For August and December, sensor 3 and 4 show the highest readings for all chemicals for the period, but sensor 3 had the highest reading in August while sensor 4 has the highest reading in December. For Methylosmolene, the readings hover above the mean between December 2 to December 18. From this chart, we can see that the amount of emissions generally increases over time with April having the least amount of emissions, August having average emissions and December having the most emissions.

Exceptions to the pattern

Figure 10: Chemical Readings Exception

Looking at the results singled out with a purple dotted line in figure 10, Sensor 7 and 8 seems to have high amount of emissions which hover slightly above the average amount of emissions for the month of April. However, this pattern does not repeat itself for August and December.

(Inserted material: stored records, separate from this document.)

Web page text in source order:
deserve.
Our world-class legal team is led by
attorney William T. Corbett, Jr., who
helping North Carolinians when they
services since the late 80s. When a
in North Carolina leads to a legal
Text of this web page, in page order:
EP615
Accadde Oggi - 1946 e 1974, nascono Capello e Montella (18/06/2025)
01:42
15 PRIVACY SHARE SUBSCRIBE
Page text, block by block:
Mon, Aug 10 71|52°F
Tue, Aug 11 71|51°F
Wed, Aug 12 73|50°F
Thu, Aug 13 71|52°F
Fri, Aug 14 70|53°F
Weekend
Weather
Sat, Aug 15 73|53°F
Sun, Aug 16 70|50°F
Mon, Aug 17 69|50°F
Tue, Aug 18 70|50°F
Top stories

Monitor 5 Methylosmolene readings seem to spike in August while Monitor 6 consistently shows high readings for Methylosmolene as shown in the green circles in figure 10.

Summary

Chemical readings start off low in April and steadily increase with each increase in month with December having the highest amount of emissions. Thus could be due to seasonal factors, as December is coming close to the end of the year, so productions is increased to account for the holiday season.

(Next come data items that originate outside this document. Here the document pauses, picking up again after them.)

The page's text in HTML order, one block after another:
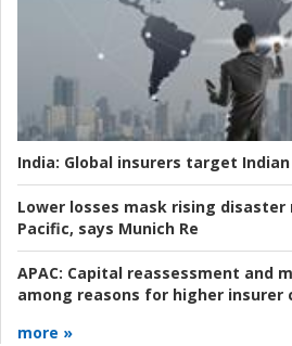
India: Global insurers target
Lower losses mask rising disaster
Pacific, says Munich Re
APAC: Capital reassessment and
among reasons for higher insurer
more »
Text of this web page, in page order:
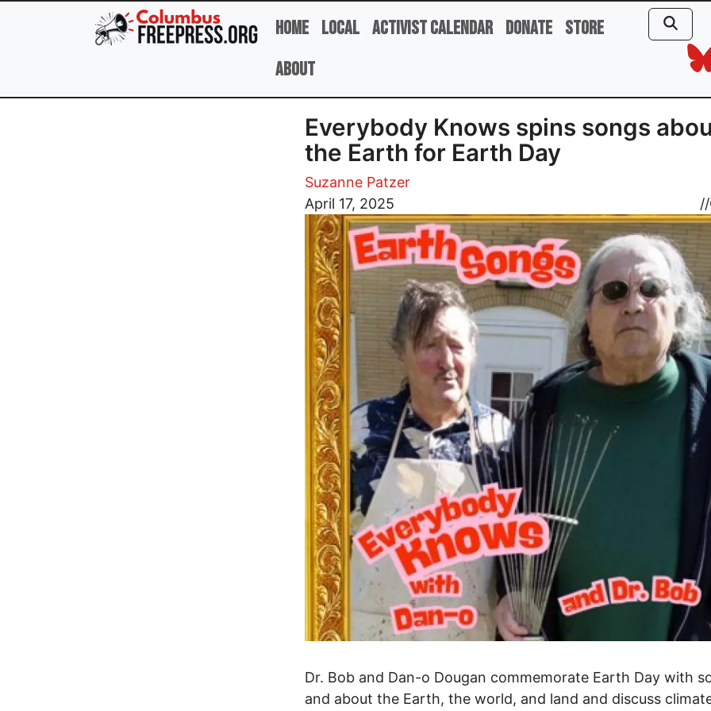
Skip to main content
Home Local Activist Calendar Donate Store
About
Everybody Knows spins songs
the Earth for Earth Day
Suzanne Patzer
April 17, 2025
//
Image
Dr. Bob and Dan-o Dougan commemorate Earth Day with
and about the Earth, the world, and land and discuss

The regularity in the spikes and the fact that sensor 3 and 4 are consistently logging high readings of all chemicals leads me to think that there is a possibility that the companies near sensor 3 and 4 are very closely related in operations as when there is a spike, there is a spike in all the chemicals, meaning to say that there is a company which depends on other companies in order to do their manufacturing, leading to the concurrent spike in emissions for all chemicals as it is quite unlikely that one company is the sole contributor of all the chemical emissions. Sensor 3,4,5 and 6 consistently log high readings of Methylosmolene which is a harmful chemical. This pattern is particularly obvious in the month of December.

However, the spikes in Methylosmolene does not seem to follow any set pattern and its spikes are sporadic in every period, thus we can single out that even if Methylosmolene spikes, the other chemicals do not necessarily spike as well, thus the producer of Methylosmolene is mostly a company which can function without the other companies.

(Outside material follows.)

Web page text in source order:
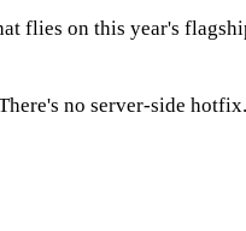
flies on this year's
no server-side hotfix.

* Which factories are responsible for which chemical releases? Carefully describe how you determined this using all the data you have available. For the factories you identified, describe any observed patterns of operation revealed in the data.

Approach

In order to pin-point the culprit, I decided to use a wind-rose type of concept to pinpoint which companies are the producers of certain chemicals. By using the sensors as a base, we draw back a cone which aims to visually show which company is the possible culprit. By using wind-speed and the wind direction in the meteorological dataset, plot out a cone and whichever factory is covered by the cone, it is a probable producer of the chemical. To zoom in on the possible culprits, we first pick out the days in which there are spikes and proceed to look at which hours the peaks occur.